Man, Manticle will get you the best answer. But for scale and for the Brisbane peeps, it's like $11


----------



## manticle (11/12/16)

I pay 53 per month.


----------



## michaeld16 (11/12/16)

thanks, i'm up on the north west with only 1 bottle shop that sells decent beer, but with no appreciation of how to care for beer. Im gonna do it bugger it, gave up smoking this year here's my reward.


----------



## madpierre06 (11/12/16)

My experience, be difficult to match them for variety of beers and service. 10/10


----------



## Brewman_ (11/12/16)

No affiliation,
I have had some beers that I would never have had, and big thumbs up..

My brother, (Not a brewer). I saved him a few. He wanted to take a bottle home, just so he could show his neighbours how one smelt. I told him it wouldn't travel well empty. He took it anyway...

These are beers that I like to save and share with friends /family because they are worth talking about.

My 2c


----------



## Motabika (12/12/16)

Was a member of the club for about six months. Amazing beers and amazing service


----------



## DJ_L3ThAL (12/12/16)

All signed up and eagerly awaiting the Xmas 6-pack, woo!


----------



## Zorco (16/12/16)

Got mine!!!!!!!

View attachment 93742


----------



## luggy (16/12/16)

Didn't get mine, not that pleased that they're going to be sitting in a queensland warehouse or worse delivery van for a couple of days.


----------



## Zorco (16/12/16)

This is the weekend before Christmas, hopefully the are delivering tomorrow mate


----------



## luggy (16/12/16)

Yeah I know but ibc takes the trouble to ship it to aus in refrigerated containers then it sits in 30 degree heat for a few days . All I'll think about as I drink them is how much better they could have been


----------



## Zorco (16/12/16)

Just a blip in the scheme of things, just happens to be a summer run, just happens to be a delay this time, just happens that the beers in this pack are conditioned perfectly with the last 0.00453% of their life at 30 degC. You've got it perfect.

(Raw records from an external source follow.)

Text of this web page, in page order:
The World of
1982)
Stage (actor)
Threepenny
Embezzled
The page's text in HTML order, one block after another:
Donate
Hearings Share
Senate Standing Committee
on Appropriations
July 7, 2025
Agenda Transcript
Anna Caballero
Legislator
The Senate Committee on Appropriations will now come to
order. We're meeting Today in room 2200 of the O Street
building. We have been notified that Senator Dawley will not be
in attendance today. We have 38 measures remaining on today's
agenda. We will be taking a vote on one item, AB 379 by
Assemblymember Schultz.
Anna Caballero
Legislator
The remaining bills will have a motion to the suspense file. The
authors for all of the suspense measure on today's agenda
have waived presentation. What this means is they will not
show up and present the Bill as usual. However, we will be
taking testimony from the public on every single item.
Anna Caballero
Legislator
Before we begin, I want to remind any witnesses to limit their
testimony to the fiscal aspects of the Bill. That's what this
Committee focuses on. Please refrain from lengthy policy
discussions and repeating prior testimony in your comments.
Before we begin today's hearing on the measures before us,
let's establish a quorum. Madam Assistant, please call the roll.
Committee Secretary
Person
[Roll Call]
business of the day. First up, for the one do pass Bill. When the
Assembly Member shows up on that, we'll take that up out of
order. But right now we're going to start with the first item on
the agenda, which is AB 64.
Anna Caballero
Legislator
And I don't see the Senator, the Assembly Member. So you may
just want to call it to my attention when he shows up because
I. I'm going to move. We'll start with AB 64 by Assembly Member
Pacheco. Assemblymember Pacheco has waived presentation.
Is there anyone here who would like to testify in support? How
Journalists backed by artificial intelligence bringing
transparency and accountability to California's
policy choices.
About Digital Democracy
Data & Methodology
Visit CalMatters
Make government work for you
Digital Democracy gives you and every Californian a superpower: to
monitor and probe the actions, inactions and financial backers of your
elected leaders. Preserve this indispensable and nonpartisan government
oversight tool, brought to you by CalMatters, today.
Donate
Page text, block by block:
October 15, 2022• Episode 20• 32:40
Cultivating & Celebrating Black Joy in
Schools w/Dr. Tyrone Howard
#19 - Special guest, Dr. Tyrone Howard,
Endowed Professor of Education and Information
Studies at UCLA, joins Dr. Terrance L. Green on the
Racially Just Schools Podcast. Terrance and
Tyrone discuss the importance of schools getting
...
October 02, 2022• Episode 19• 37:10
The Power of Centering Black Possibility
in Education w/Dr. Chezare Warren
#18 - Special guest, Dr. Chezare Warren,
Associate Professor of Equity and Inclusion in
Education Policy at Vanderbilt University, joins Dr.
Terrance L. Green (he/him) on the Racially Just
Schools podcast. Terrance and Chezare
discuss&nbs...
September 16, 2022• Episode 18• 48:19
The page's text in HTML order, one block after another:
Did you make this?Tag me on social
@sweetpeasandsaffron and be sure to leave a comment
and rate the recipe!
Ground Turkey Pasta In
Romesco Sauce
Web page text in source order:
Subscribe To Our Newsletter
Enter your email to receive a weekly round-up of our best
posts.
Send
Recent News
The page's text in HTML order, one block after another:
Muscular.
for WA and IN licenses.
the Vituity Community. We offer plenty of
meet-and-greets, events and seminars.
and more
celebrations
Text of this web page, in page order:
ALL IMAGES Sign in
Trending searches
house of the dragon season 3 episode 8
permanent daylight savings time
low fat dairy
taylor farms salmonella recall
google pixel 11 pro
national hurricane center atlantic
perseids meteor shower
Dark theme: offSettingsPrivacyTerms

We are living in the best time of our lives right now. Experience is subjective - you're going to love them. What's more, you don't know that they're in the back of some black torana in the middle of the desert. It'll be fine.


Let's share tasting notes when you get yours.


----------



## manticle (16/12/16)

Only got notification today that they got sent so I wouldn't be crying too hard.


----------



## Zorco (6/1/17)

I had the whole set yesterday and what a sensational experience. Man o man I love those belgian ales. And the porter was exactly how I like it. Mouthfeel was spot on to give the physical presence commensurate to the malts.

I don't think I'm a smoke fan but savoured every drop of that one. And leffe!!!!...delish


----------



## Zorco (12/1/17)

Really looking forward to the next batch!


----------



## DJ_L3ThAL (12/1/17)

Me too!


----------



## Brownsworthy (12/1/17)

Well bugger me! I just realized that IBC is within a kilometer of my house a mate of mine suggested I join but hadn't looked into it. I think I might just have to sign up.


----------



## Zorco (12/1/17)

My first set was outstanding! I'm hooked. This is my main commercial beer influence for the while. But the bridge road brewery bling will be had again shortly! Thank you Xmas presents


----------



## DJ_L3ThAL (17/1/17)

Got today. Box severely damaged by courier, nothing smashed, phew. Delerium Tremens in the box. Ecstatic. The others look awesome too!


----------



## el_toro (18/1/17)

I love Brouwerij Alvinne. Looking forward to the Mad Tom.


----------



## manticle (18/1/17)

DJ_L3ThAL said:


> Got today. Box severely damaged by courier, nothing smashed, phew. Delerium Tremens in the box. Ecstatic. The others look awesome too!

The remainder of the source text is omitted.